Saturday, April 4, 2009

People Want Rail, Clean Energy...

but they don't want to pay for it. I'll pay my share. Where do I sign? And where can I pay up for a San Francisco Metro network?
-86% believe that investing in alternative energy will create jobs
-84% support investment in fuel efficient railways
-Solid majorities support policies that transfer wealth to individuals and businesses who invest in clean technology (84% like tax rebates for individuals who reduce energy use, 79% support the same for businesses, 73% support tax rebates on hybrid vehicles, 72% support policies that both reward business that reduce CO2 emissions and penalize those that don’t.)
-68% support investments in energy independence, even if it raises energy costs.
While this should come as no surprise, it’s worth noting that in spite of the overwhelming support for good policy, no one really wants to pay for it. From congestion pricing to gas taxes, overwhelming majorities are opposed to those options that—as framed in the survey—suggest that specific economic pain may be imposed on the specific survey responder.


BruceMcF said...

Smart them ... the idea that someone needs to sacrifice what they have right now, and by extension throw people presently in work out of work, in order to mobilize presently unemployed resources to create new goods, presently unavailable ... is just silly.

For some reason, we have a national government that is complacent about "going into debt" for a reckless overseas military adventure that will obviously leave our economy the poorer, but "going into debt" for things that will pay off handsomely over the next ten, twenty and fifty years generates an reaction like someone allergic to bees thrown on top of a beehive.

BeyondGreen said...

There could be no better investment in America than to invest in America becoming energy independent! We need to utilize everything in out power to reduce our dependence on foreign oil including using our own natural resources. Create cheap clean energy, new badly needed green jobs and reduce our dependence on foreign oil.The high cost of fuel this past year seriously damaged our economy and society. The cost of fuel effects every facet of consumer goods from production to shipping costs.

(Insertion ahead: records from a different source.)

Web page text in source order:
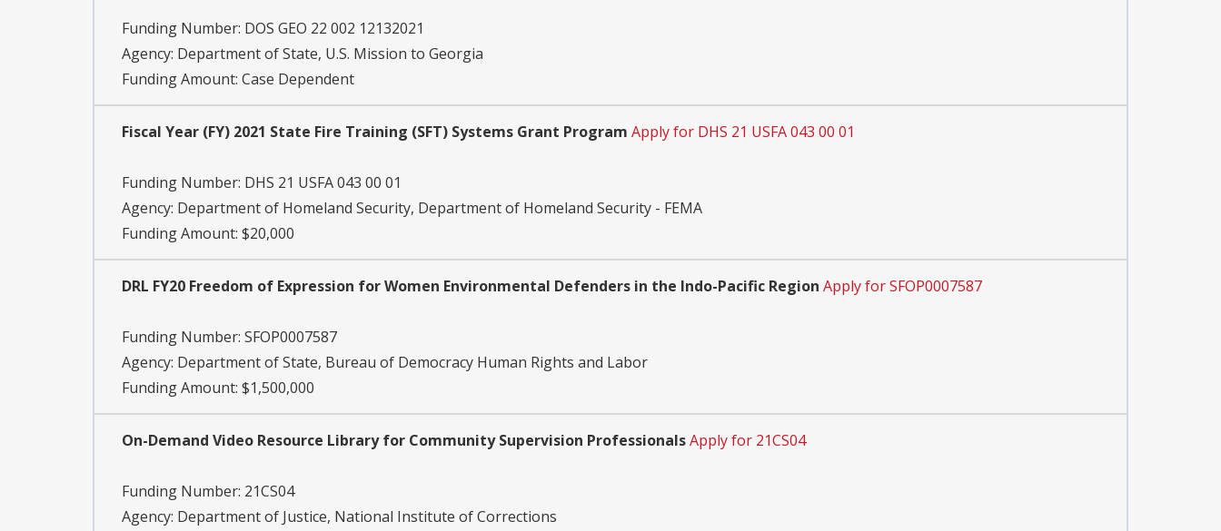
Funding Number: DOS GEO 22 002 12132021
Agency: Department of State, U.S. Mission to Georgia
Funding Amount: Case Dependent
Fiscal Year (FY) 2021 State Fire Training (SFT) Systems Grant Program Apply for DHS 21 USFA 043 00 01
Funding Number: DHS 21 USFA 043 00 01
Agency: Department of Homeland Security, Department of Homeland Security - FEMA
Funding Amount: $20,000
DRL FY20 Freedom of Expression for Women Environmental Defenders in the Indo-Pacific Region Apply for SFOP0007587
Funding Number: SFOP0007587
Agency: Department of State, Bureau of Democracy Human Rights and Labor
Funding Amount: $1,500,000
On-Demand Video Resource Library for Community Supervision ProfessionalsApply for 21CS04
Funding Number: 21CS04
Agency: Department of Justice, National Institute of Corrections
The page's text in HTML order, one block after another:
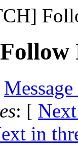
: [
in
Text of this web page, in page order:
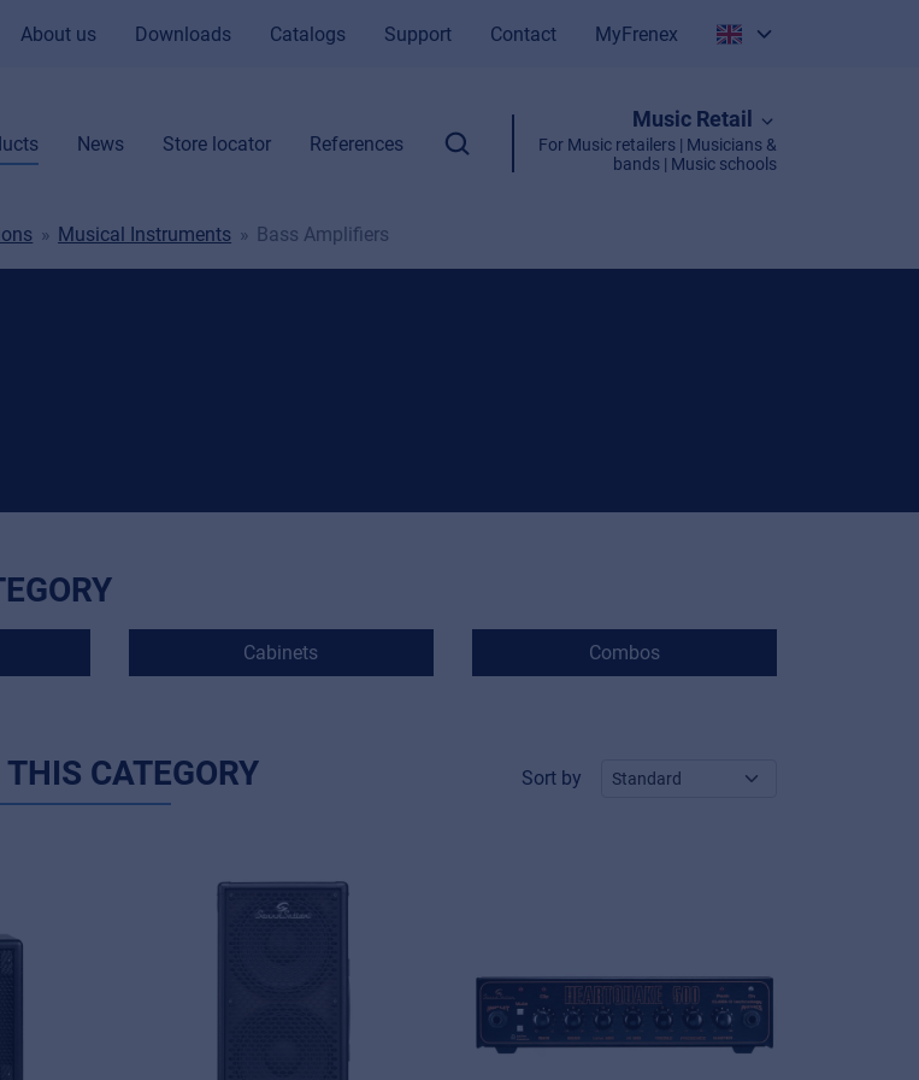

It costs the equivalent of 60 cents per gallon to charge and drive an electric car. If all gasoline cars, trucks, and SUV's instead had plug-in electric drive trains the amount of electricity needed to replace gasoline is about equal to the estimated wind energy potential of the state of North Dakota.We have so much available to us such as wind and solar. Let's spend some of those bail out billions and get busy harnessing this energy. Create cheap clean energy, badly needed new jobs and reduce our dependence on foreign oil. What a win-win situation that would be for our nation at large! There is a really good new book out by Jeff Wilson called The Manhattan Project of 2009 Energy Independence Now.

Matt Fisher said...

"Electric" cars are not electrified. They sound great, but I question whether it will reduce driving. It could instead induce people to drive more. And there are still people who say, "Sure, rail looks nice, but it costs money, and I don't want to pay for it".

However, 84% in support of "investment in fuel efficient railways" is a good percentage, despite the propaganda campaign by Wendell Cox and Randal O'Toole. The past eight years of Dubya have been a disaster.

Mad Park said...


The troubles started WAY before W came along - The Reagan/Bush/Clinton-Gingrich/W Presidencies were disasters for the US in so many uncountable ways.

Bob Davis said...

The big problem in getting more people to leave their cars at home (or not even have cars) is that to a large number, if not the majority, of Americans, cars=freedom. Some gun advocates say "I will give up my gun when they pry it from my cold, dead, hand." Even the most active firearms enthusiast is unlikely to fire a weapon more than once a week. Compare that with many family cars that are on the go seven days a week, and the suburbanites who may not say it out loud, but believe that "I will give up my car when they pry my cold, dead fingers from the steering wheel". They'd sooner die than take the bus or train to the hospital. Even if they only drive the car on short hops within the local transit district, it goes when they want to go, not when the timetable says to. One could even say that using public transit requires "discipline", a word that is anathema to many, especially here in the US. The short term answer may be plug in hybrids, which will do "around town" driving on battery power, but will have an engine so the driver won't run out of "juice" at an inopportune time. One person who posts on thinks that as oil becomes scarcer, we may go back to the limited travel of a hundred years ago, with electric railway cars being the main form of powered transport.

arcady said...

"to a large number, if not the majority, of Americans, cars=freedom"
I don't think that's true. I think most people don't really think about it: driving is just a part of daily life in much the same way as eating or breathing.

"They'd sooner die than take the bus or train to the hospital."
Given how poor transit service is for the most part, they'd probably die before they got there. In LA, for example, it's fairly consistently 3 times longer door to door to travel by public transit. What can be done to change it? First, speed up the existing service. Second, market the existing rapid services where they exist. Many people in LA don't know that there's a subway, or even if they do, they don't know where it goes or anything else about it. Third, build more rapid transit, obviously. Recent experience shows that if you build it, they will indeed come.